EMERGING TRENDS & THE RESULTING CHALLENGES
Healthcare in the home. Ongoing safety concerns. Sustainability’s emergence as a priority. New formulations and combined therapies. Heightened regulatory scrutiny. Cost and efficiency pressures. These and other trends in our industry are driving new or intensified challenges in the delivery of injectable medications.
Chronic diseases are being treated with medications administered by self-injectors and their loved ones. Hospital-At-Home legislation, implemented to address pandemic-driven healthcare capacity constraints, is continuing to allow acute care to be delivered in the home under hospital-based requirements. As healthcare continues to move to the home, these injections are being performed by less experienced end-users with limited training and support. Concurrently, formulations are becoming more complex. With pharma extending dosing schedules, higher concentrations with higher viscosities are being injected in higher dose volumes. The difficulty of achieving liquid-stable solutions persists and pharma is moving toward combining multiple therapies in such areas as xRNA therapies, vaccines, and GLP-1s. This is driving increased development timelines and expense to target stable formulations or co-formulations, or alternatively, is causing pharma to compromise by launching therapies in inadequate configurations that burden users and pose safety and efficacy risks during administration. Further, accidental needlestick injuries and syringe reuse continue to pose safety challenges. In short, drugs that are more difficult to administer are being administered by less-experienced users while requirements for safety, accurate dosing, and adherence are intensifying.
Additionally, the increased attention to sustainability, which seems to have finally arrived as an industry imperative, means that solutions to these challenges must come with reduced waste.

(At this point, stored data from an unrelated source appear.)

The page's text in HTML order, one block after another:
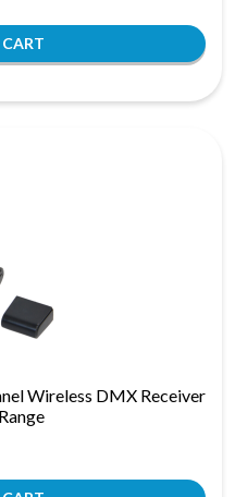
Wireless DMX Receiver
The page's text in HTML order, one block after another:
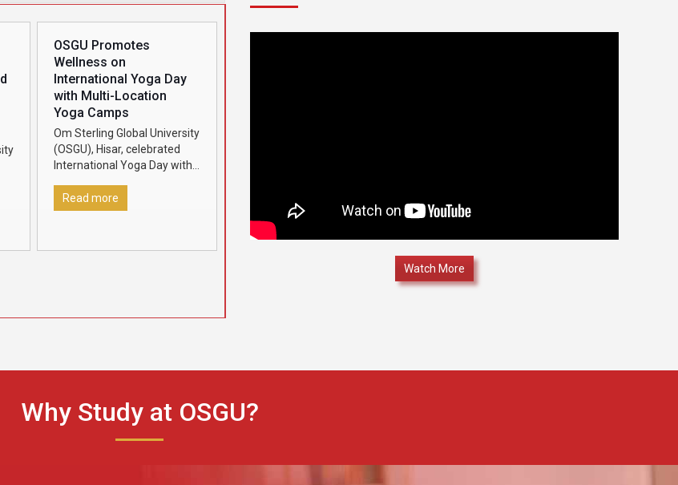
OSGU Promotes
Wellness on
International Yoga Day
with Multi-Location
Yoga Camps
Om Sterling Global University
(OSGU), Hisar, celebrated
International Yoga Day with
organizing grand yoga
camps at four different
Read more
Watch More
Why Study at OSGU?
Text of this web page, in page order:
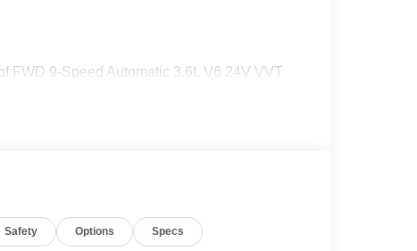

And with intensified scrutiny on the performance of injection systems, devices must perform to heightened levels to drive complaints down. All of this must be achieved under the specter of ongoing pressures for cost and expense containment.

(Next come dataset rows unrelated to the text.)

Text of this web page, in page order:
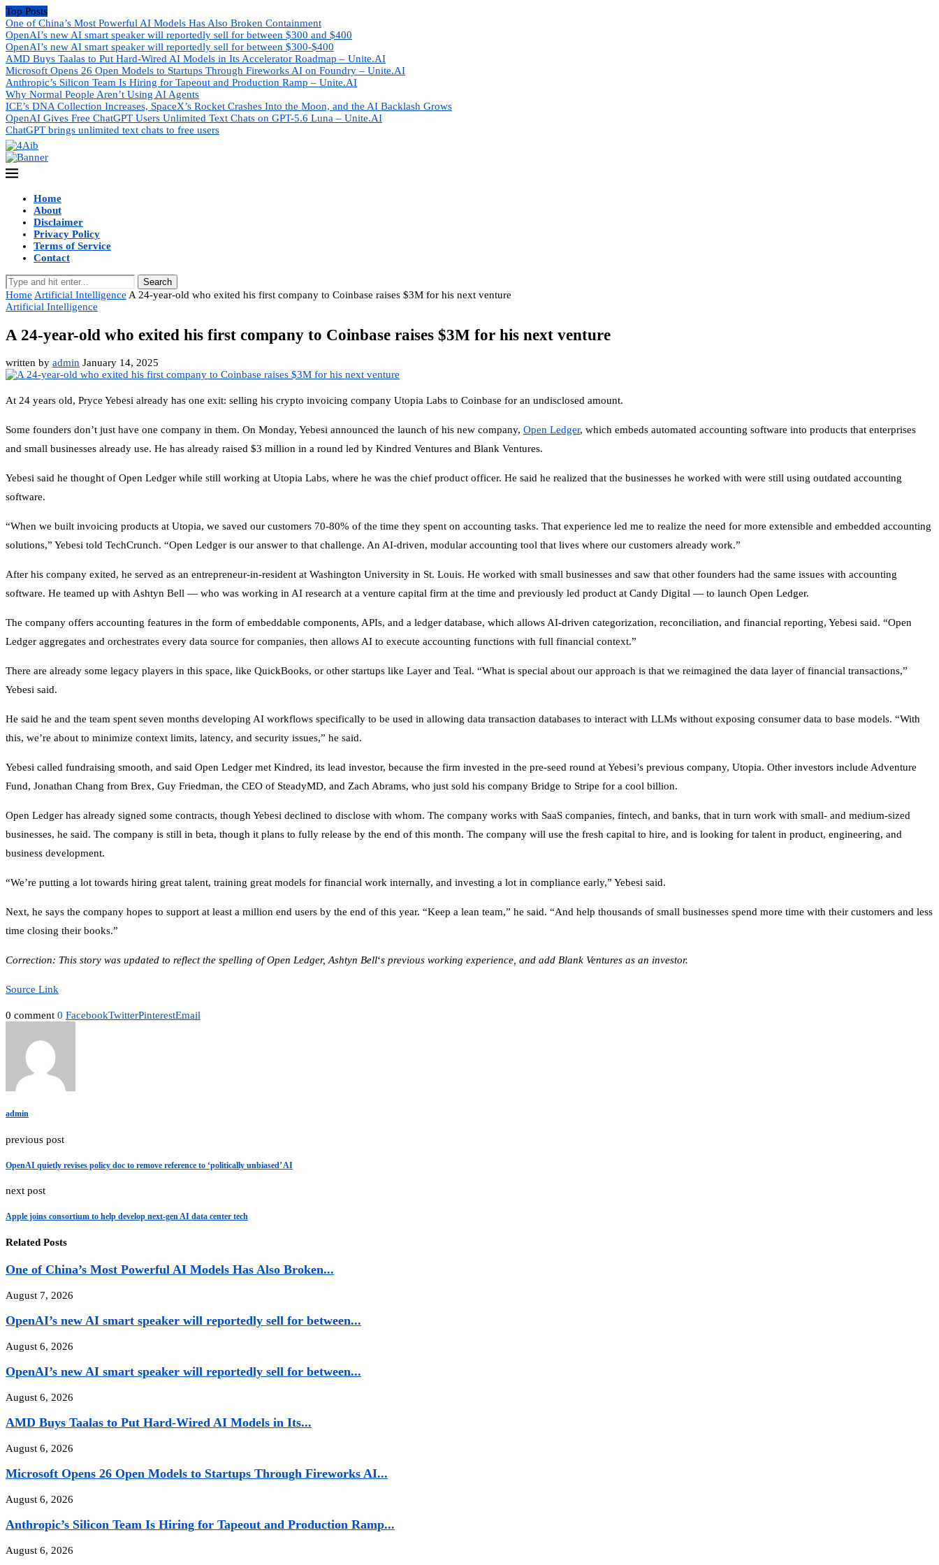
Top Posts
One of China’s Most Powerful AI Models Has Also Broken Containment
OpenAI’s new AI smart speaker will reportedly sell for between $300 and $400
OpenAI’s new AI smart speaker will reportedly sell for between $300-$400
AMD Buys Taalas to Put Hard-Wired AI Models in Its Accelerator Roadmap – Unite.AI
Microsoft Opens 26 Open Models to Startups Through Fireworks AI on Foundry – Unite.AI
Anthropic’s Silicon Team Is Hiring for Tapeout and Production Ramp – Unite.AI
Why Normal People Aren’t Using AI Agents
ICE’s DNA Collection Increases, SpaceX’s Rocket Crashes Into the Moon, and the AI Backlash Grows
OpenAI Gives Free ChatGPT Users Unlimited Text Chats on GPT-5.6 Luna – Unite.AI
ChatGPT brings unlimited text chats to free users
Home
About
Disclaimer
Privacy Policy
Terms of Service
Contact
Search
Home Artificial Intelligence A 24-year-old who exited his first company to Coinbase raises $3M for his next venture
Artificial Intelligence
A 24-year-old who exited his first company to Coinbase raises $3M for his next venture
written by admin January 14, 2025
At 24 years old, Pryce Yebesi already has one exit: selling his crypto invoicing company Utopia Labs to Coinbase for an undisclosed amount.
Some founders don’t just have one company in them. On Monday, Yebesi announced the launch of his new company, Open Ledger, which embeds automated accounting software into products that enterprises
and small businesses already use. He has already raised $3 million in a round led by Kindred Ventures and Blank Ventures.
Yebesi said he thought of Open Ledger while still working at Utopia Labs, where he was the chief product officer. He said he realized that the businesses he worked with were still using outdated accounting
software.
“When we built invoicing products at Utopia, we saved our customers 70-80% of the time they spent on accounting tasks. That experience led me to realize the need for more extensible and embedded accounting
solutions,” Yebesi told TechCrunch. “Open Ledger is our answer to that challenge. An AI-driven, modular accounting tool that lives where our customers already work.”
After his company exited, he served as an entrepreneur-in-resident at Washington University in St. Louis. He worked with small businesses and saw that other founders had the same issues with accounting
software. He teamed up with Ashtyn Bell — who was working in AI research at a venture capital firm at the time and previously led product at Candy Digital — to launch Open Ledger.
The company offers accounting features in the form of embeddable components, APIs, and a ledger database, which allows AI-driven categorization, reconciliation, and financial reporting, Yebesi said. “Open
Ledger aggregates and orchestrates every data source for companies, then allows AI to execute accounting functions with full financial context.”
There are already some legacy players in this space, like QuickBooks, or other startups like Layer and Teal. “What is special about our approach is that we reimagined the data layer of financial transactions,”
Yebesi said.
He said he and the team spent seven months developing AI workflows specifically to be used in allowing data transaction databases to interact with LLMs without exposing consumer data to base models. “With
this, we’re about to minimize context limits, latency, and security issues,” he said.
Yebesi called fundraising smooth, and said Open Ledger met Kindred, its lead investor, because the firm invested in the pre-seed round at Yebesi’s previous company, Utopia. Other investors include Adventure
Fund, Jonathan Chang from Brex, Guy Friedman, the CEO of SteadyMD, and Zach Abrams, who just sold his company Bridge to Stripe for a cool billion.
Open Ledger has already signed some contracts, though Yebesi declined to disclose with whom. The company works with SaaS companies, fintech, and banks, that in turn work with small- and medium-sized
businesses, he said. The company is still in beta, though it plans to fully release by the end of this month. The company will use the fresh capital to hire, and is looking for talent in product, engineering, and
business development.
“We’re putting a lot towards hiring great talent, training great models for financial work internally, and investing a lot in compliance early,” Yebesi said.
Next, he says the company hopes to support at least a million end users by the end of this year. “Keep a lean team,” he said. “And help thousands of small businesses spend more time with their customers and less
time closing their books.”
Correction: This story was updated to reflect the spelling of Open Ledger, Ashtyn Bell‘s previous working experience, and add Blank Ventures as an investor.
Source Link
0 comment 0 FacebookTwitterPinterestEmail
admin
previous post
OpenAI quietly revises policy doc to remove reference to ‘politically unbiased’ AI
next post
Apple joins consortium to help develop next-gen AI data center tech
Related Posts
One of China’s Most Powerful AI Models Has Also Broken...
August 7, 2026
OpenAI’s new AI smart speaker will reportedly sell for between...
August 6, 2026
OpenAI’s new AI smart speaker will reportedly sell for between...
August 6, 2026
AMD Buys Taalas to Put Hard-Wired AI Models in Its...
August 6, 2026
Microsoft Opens 26 Open Models to Startups Through Fireworks AI...
August 6, 2026
Anthropic’s Silicon Team Is Hiring for Tapeout and Production Ramp...
August 6, 2026

SOLUTIONS TO THESE CHALLENGES VIA INNOVATION
New trends create new challenges, and new challenges require innovative solutions. First considering the patient and end-user, a preferred delivery system can promote proper use and support adherence, which is linked to improved outcomes. Antalfy et al cite a series of studies showing that poor medication adherence worsens outcomes.1 The Credence Companion, which has numerous usability advantages designed to promote adherence, has been demonstrated as preferred by self-injectors as well as HCP’s.2 Key preferred elements include the ease-of-use, ease-of-safety activation, and the end-of-dose cues in the form of a tactile and audible click at the end of injection when the needle automatically retracts into the plunger rod. The melding of user cues, passive integrated safety, and reuse prevention can promote adherence while addressing the continuing safety and economic risks associated with accidental needlestick and syringe reuse.
While the Dual Chamber Syringe (DCS) includes the same usability and safety advantages seen in Companion, it further incorporates simplified administration of drugs requiring separation of constituents during storage due to stability or co-formulation challenges. The DCS platform includes two variants; the Reconstitution DCS allows transfer of the diluent from the rear chamber into the front chamber to mix with the lyo cake, powder, or liquid before injection, while the Sequential DCS allows injection of two liquids in sequence. This simplified usability is vital to enabling delivery of medication in the home, where users ranging from naïve self-injectors to HCPs will administer the medication. Further, the prefilled nature of the DCS and the elimination of numerous user steps reduce the risk of mis-dosing and the wasted dead volume (estimated at 20%-30%) associated with conventional vial kits. Risk of contamination and time to administer are also reduced (Figure 1).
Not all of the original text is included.